Wir beziehen unsere Gänse direkt vom Bauern im Nachbarort. Dort leben die Tiere mit viel Auslauf auf der Wiese, ernähren sich von Wiesenkräutern und finden ab und zu auch einen Wurm – die beste Grundlage für aromatisches Fleisch. Da eine ganze Gans (ca. 5 kg) oft für 8 bis 10 Personen reicht, ist eine einzelne Gänsebrust ideal für kleinere Haushalte.
Auf einen Blick
- Portionen: 4
- Zeit: ca. 2–3 Stunden (plus Würzen am Vortag empfohlen)
- Schwierigkeitsgrad: mittel (Thermometer hilft)
- Küche/Style: Festtagsküche · Niedrigtemperatur · Winter
Zutaten
Für die Gänsebrust
- 1 Gänsebrust
- 1 EL Thüringer Majoran
- 1 EL Thymian
- 1 EL Beifuß (selbst sammeln aus Wildwuchs in der Region)
- 1 TL Kümmel, grob zerstoßen
- 1/2 TL Rote Gewürznelken
- 1 Rosmarinzweig
- 10 Blätter frischer Salbei
- Berg Ingwer (zur Zeit nicht verfügbar)
- Dak Lak Pfeffer
- 1–2 Knoblauchzehen
- 1 Zwiebel
- Salz nach Bedarf
Für die Beilagen
- 400 g Maronen
- 2 Boskop Äpfel
- 1 Zwiebel
- 500 g Rosenkohl
- 1 EL Butter
- Muskatnuss
- Dak Lak Pfeffer
- Salz nach Bedarf
Benötigte Utensilien
- Fleischthermometer
- Bräter oder Auflaufform
- Pfanne (zum Anbraten)
Zubereitung
- Am Vortag würzen (empfohlen):
Gänsebrust mit fein geschnittenem Knoblauch, Zwiebel und den Gewürzen einreiben: Majoran, Thymian, Beifuß, Salbei, Rosmarin, Kümmel, Nelken und Dak Lak Pfeffer.
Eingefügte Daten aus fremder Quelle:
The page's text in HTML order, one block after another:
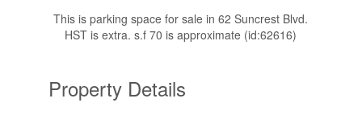
This is parking space for sale in 62 Suncrest Blvd.
HST is extra. s.f 70 is approximate (id:62616)
Property Details
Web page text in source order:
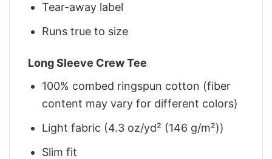
Tear-away label
Runs true to size
Long Sleeve Crew Tee
100% combed ringspun cotton (fiber
content may vary for different colors)
Light fabric (4.3 oz/yd² (146 g/m²))
Slim fit
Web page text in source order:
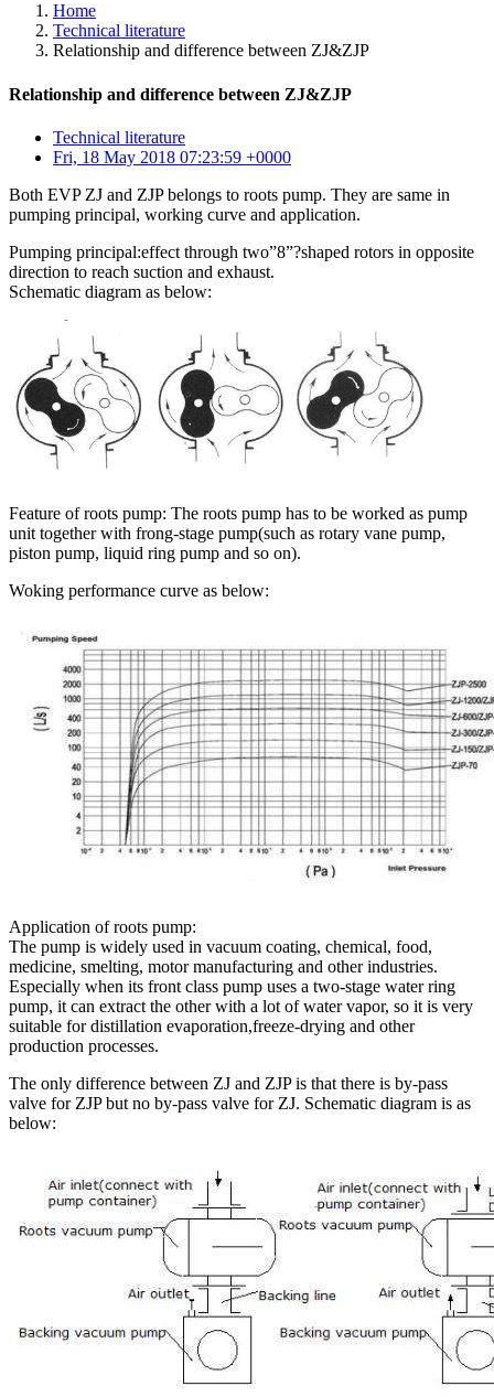
Home
Technical literature
Relationship and difference between ZJ&ZJP
Relationship and difference between ZJ&ZJP
Technical literature
Fri, 18 May 2018 07:23:59 +0000
Both EVP ZJ and ZJP belongs to roots pump. They are same in
pumping principal, working curve and application.
Pumping principal:effect through two”8”?shaped rotors in opposite
direction to reach suction and exhaust.
Schematic diagram as below:
Feature of roots pump: The roots pump has to be worked as pump
unit together with frong-stage pump(such as rotary vane pump,
piston pump, liquid ring pump and so on).
Woking performance curve as below:
Application of roots pump:
The pump is widely used in vacuum coating, chemical, food,
medicine, smelting, motor manufacturing and other industries.
Especially when its front class pump uses a two-stage water ring
pump, it can extract the other with a lot of water vapor, so it is very
suitable for distillation evaporation,freeze-drying and other
production processes.
The only difference between ZJ and ZJP is that there is by-pass
valve for ZJP but no by-pass valve for ZJ. Schematic diagram is as
below:
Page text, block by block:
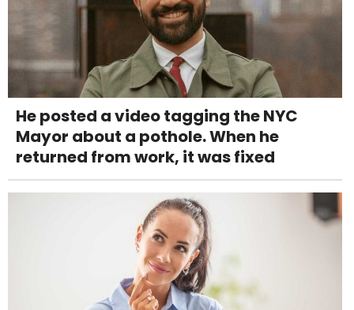
He posted a video tagging the NYC
Mayor about a pothole. When he
returned from work, it was fixed
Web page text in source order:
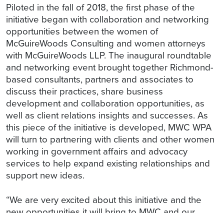
Piloted in the fall of 2018, the first phase of the
initiative began with collaboration and networking
opportunities between the women of
McGuireWoods Consulting and women attorneys
with McGuireWoods LLP. The inaugural roundtable
and networking event brought together Richmond-
based consultants, partners and associates to
discuss their practices, share business
development and collaboration opportunities, as
well as client relations insights and successes. As
this piece of the initiative is developed, MWC WPA
will turn to partnering with clients and other women
working in government affairs and advocacy
services to help expand existing relationships and
support new ideas.
“We are very excited about this initiative and the
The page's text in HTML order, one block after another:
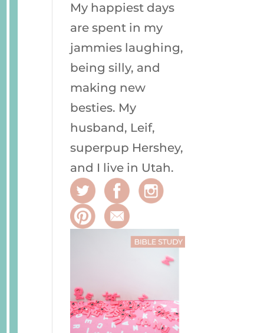
My happiest days
are spent in my
jammies laughing,
being silly, and
making new
besties. My
husband, Leif,
superpup Hershey,
and I live in Utah.
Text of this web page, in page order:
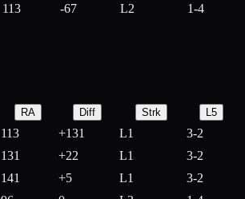
113 -67 L2 1-4
RA Diff Strk L5
113 +131 L1
3-2
131 +22 L1
3-2
141 +5 L1
3-2
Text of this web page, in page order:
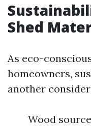
Shed
As eco-
homeowners,
another
Wood
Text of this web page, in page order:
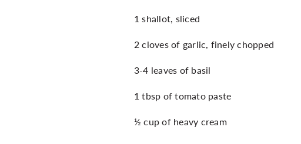
1 shallot, sliced
2 cloves of garlic, finely chopped
3-4 leaves of basil
1 tbsp of tomato paste
½ cup of heavy cream
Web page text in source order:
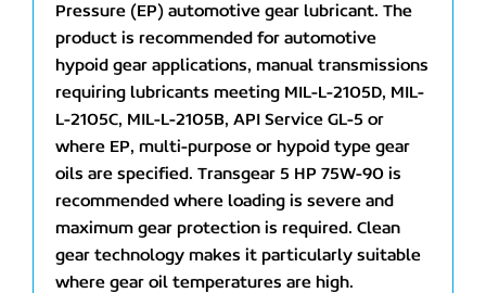
Pressure (EP) automotive gear lubricant. The
product is recommended for automotive
hypoid gear applications, manual transmissions
requiring lubricants meeting MIL-L-2105D, MIL-
L-2105C, MIL-L-2105B, API Service GL-5 or
where EP, multi-purpose or hypoid type gear
oils are specified. Transgear 5 HP 75W-90 is
recommended where loading is severe and
maximum gear protection is required. Clean
gear technology makes it particularly suitable
where gear oil temperatures are high.
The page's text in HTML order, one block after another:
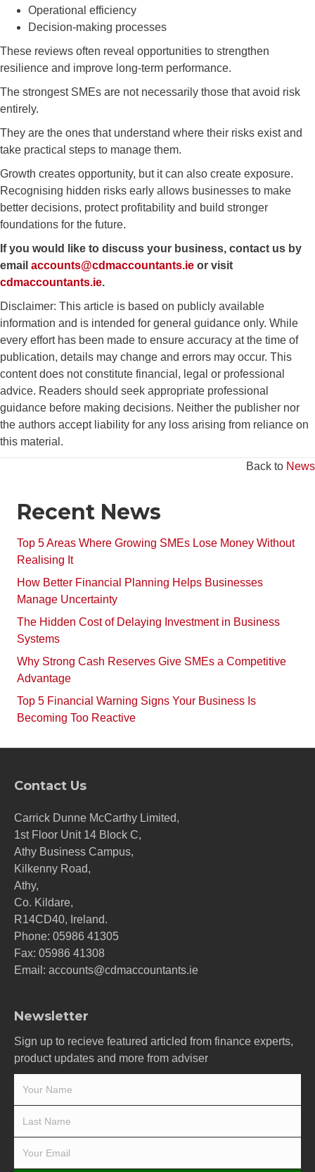
Operational efficiency
Decision-making processes
These reviews often reveal opportunities to strengthen
resilience and improve long-term performance.
The strongest SMEs are not necessarily those that avoid risk
entirely.
They are the ones that understand where their risks exist and
take practical steps to manage them.
Growth creates opportunity, but it can also create exposure.
Recognising hidden risks early allows businesses to make
better decisions, protect profitability and build stronger
foundations for the future.
If you would like to discuss your business, contact us by
email accounts@cdmaccountants.ie or visit
cdmaccountants.ie.
Disclaimer: This article is based on publicly available
information and is intended for general guidance only. While
every effort has been made to ensure accuracy at the time of
publication, details may change and errors may occur. This
content does not constitute financial, legal or professional
advice. Readers should seek appropriate professional
guidance before making decisions. Neither the publisher nor
the authors accept liability for any loss arising from reliance on
this material.
Back to News
Recent News
Top 5 Areas Where Growing SMEs Lose Money Without
Realising It
How Better Financial Planning Helps Businesses
Manage Uncertainty
The Hidden Cost of Delaying Investment in Business
Systems
Why Strong Cash Reserves Give SMEs a Competitive
Advantage
Top 5 Financial Warning Signs Your Business Is
Becoming Too Reactive
Contact Us
Carrick Dunne McCarthy Limited,
1st Floor Unit 14 Block C,
Athy Business Campus,
Kilkenny Road,
Athy,
Co. Kildare,
R14CD40, Ireland.
Phone: 05986 41305
Fax: 05986 41308
Email: accounts@cdmaccountants.ie
Newsletter
Sign up to recieve featured articled from finance experts,
product updates and more from adviser
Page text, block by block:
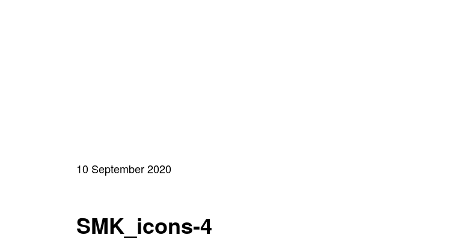
10 September 2020
SMK_icons-4
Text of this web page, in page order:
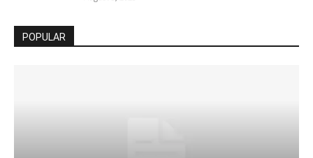
POPULAR
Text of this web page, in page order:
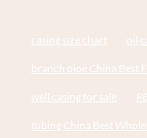
casing size chart oil
branch pipe China Best
well casing for sale
tubing China Best
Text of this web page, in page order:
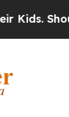
the US?
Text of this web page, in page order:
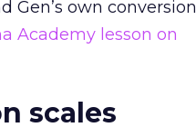
Gen’s own conversion
Academy lesson on
scales
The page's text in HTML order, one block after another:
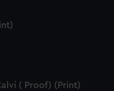
( Proof) (Print)
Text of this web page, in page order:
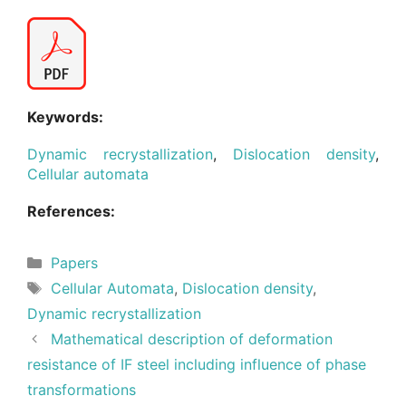
Keywords:
Dynamic recrystallization, Dislocation density,
Cellular automata
References:
Categories
Papers
Tags
Cellular Automata, Dislocation density,
Dynamic recrystallization
Mathematical description of deformation
resistance of IF steel including influence of phase
transformations
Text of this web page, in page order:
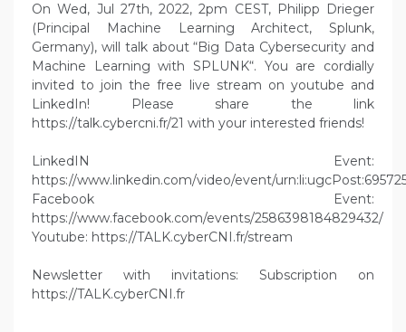
On Wed, Jul 27th, 2022, 2pm CEST, Philipp Drieger
(Principal Machine Learning Architect, Splunk,
Germany), will talk about “Big Data Cybersecurity and
Machine Learning with SPLUNK“. You are cordially
invited to join the free live stream on youtube and
LinkedIn! Please share the link
https://talk.cybercni.fr/21 with your interested friends!
LinkedIN Event:
https://www.linkedin.com/video/event/
Facebook Event:
https://www.facebook.com/events/2586398184829432/
Youtube: https://TALK.cyberCNI.fr/stream
Newsletter with invitations: Subscription on
https://TALK.cyberCNI.fr
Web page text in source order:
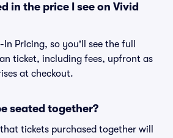
in the price I see on Vivid
In Pricing, so you'll see the full
ticket, including fees, upfront as
at checkout.
seated together?
tickets purchased together will
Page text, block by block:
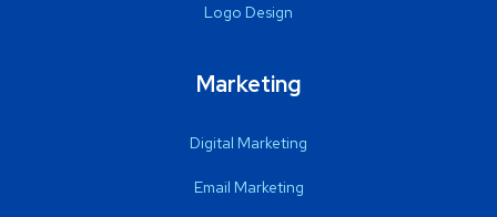
Logo Design
Marketing
Digital Marketing
Email Marketing
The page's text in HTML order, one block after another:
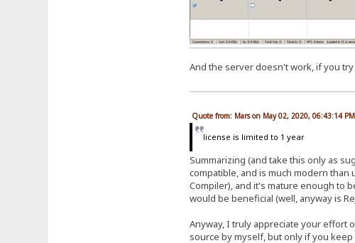
And the server doesn't work, if you
Quote from: Mars on May 02, 2020, 06:43:14 PM
license is limited to 1 year
Summarizing (and take this only as
compatible, and is much modern than
Compiler), and it's mature enough to
would be beneficial (well, anyway is
Anyway, I truly appreciate your effort
source by myself, but only if you
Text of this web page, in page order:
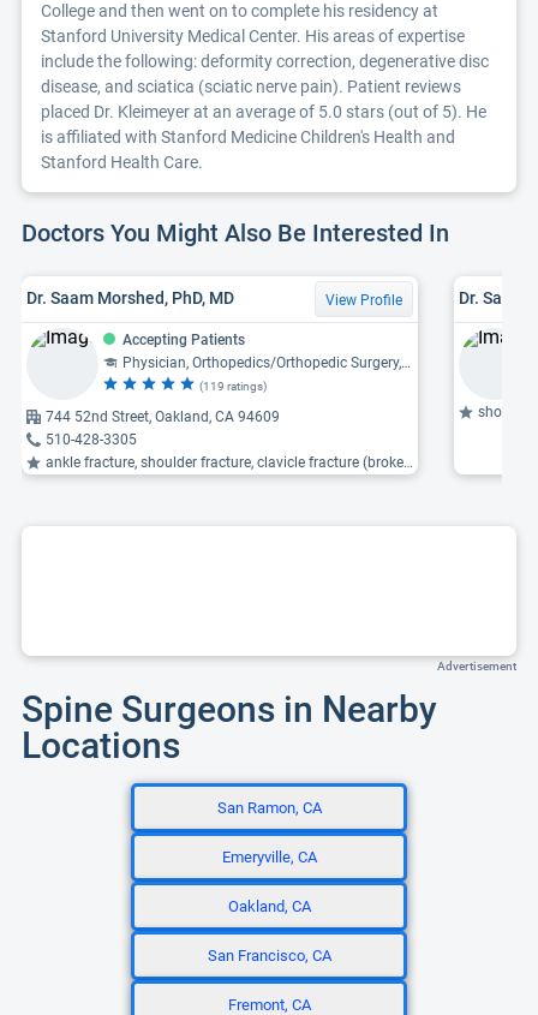
College and then went on to complete his residency at
Stanford University Medical Center. His areas of expertise
include the following: deformity correction, degenerative disc
disease, and sciatica (sciatic nerve pain). Patient reviews
placed Dr. Kleimeyer at an average of 5.0 stars (out of 5). He
is affiliated with Stanford Medicine Children's Health and
Stanford Health Care.
Doctors You Might Also Be Interested In
Dr. Saam Morshed, PhD, MD View Profile
Accepting Patients
Physician, Orthopedics/Orthopedic Surgery, Pediatric Orthopedics/Orthopedic Surgery, Orthopedic Trauma
(119 ratings)
744 52nd Street, Oakland, CA 94609
510-428-3305
ankle fracture, shoulder fracture, clavicle fracture (broken collarbone)
Dr. Sara
shoulder
Advertisement
Spine Surgeons in Nearby
Locations
San Ramon, CA
Emeryville, CA
Oakland, CA
San Francisco, CA
Fremont, CA

Abgedeckt kühl lagern – so entfalten die Kräuter ihr volles Aroma. - Haut einschneiden & anbraten:
Haut rautenförmig einschneiden, damit sich das Fett gut lösen kann. Gänsebrust auf der Hautseite in einer Pfanne bei mittlerer Hitze anbraten, bis sie goldbraun ist. - Niedrigtemperatur garen:
Gänsebrust in den Bräter legen und bei 80–90 °C (Ober-/Unterhitze, ohne Umluft) garen. Thermometer in die dickste Stelle stecken und auf eine Kerntemperatur von 75–80 °C achten. - Maronen-Apfel-Beilage:
Maronen kreuzweise einschneiden, ca. 20 Minuten in Salzwasser garen, schälen. Im ausgelassenen Gänsefett mit gewürfelter Zwiebel und Äpfeln andünsten. Mit Gemüsebrühe ablöschen und 10–15 Minuten köcheln lassen. - Rosenkohl:
Rosenkohl putzen, ca. 20 Minuten dünsten und in Butter schwenken. Mit Muskat, Dak Lak Pfeffer und Salz abschmecken. - Servieren:
Ist die Kerntemperatur erreicht, Gänsebrust kurz ruhen lassen, in Scheiben schneiden und mit Maronen und Rosenkohl servieren.
Tipp: Schnelle Sauce aus dem Bratensatz
Wer mag, kann aus dem Bratensatz eine feine Sauce für Kartoffelklöße ziehen: Sud mit etwas Brühe lösen, leicht einkochen und mit einem Stück kalter Butter aufschlagen.
Festtagsaroma aus Kräutern & Pfeffer
Majoran und Thymian geben klassische Wärme, Kümmel und Nelke runden aromatisch ab, und Dak Lak Pfeffer sorgt für eine klare, würzige Tiefe. Genau diese Balance macht Festtagsküche so besonders.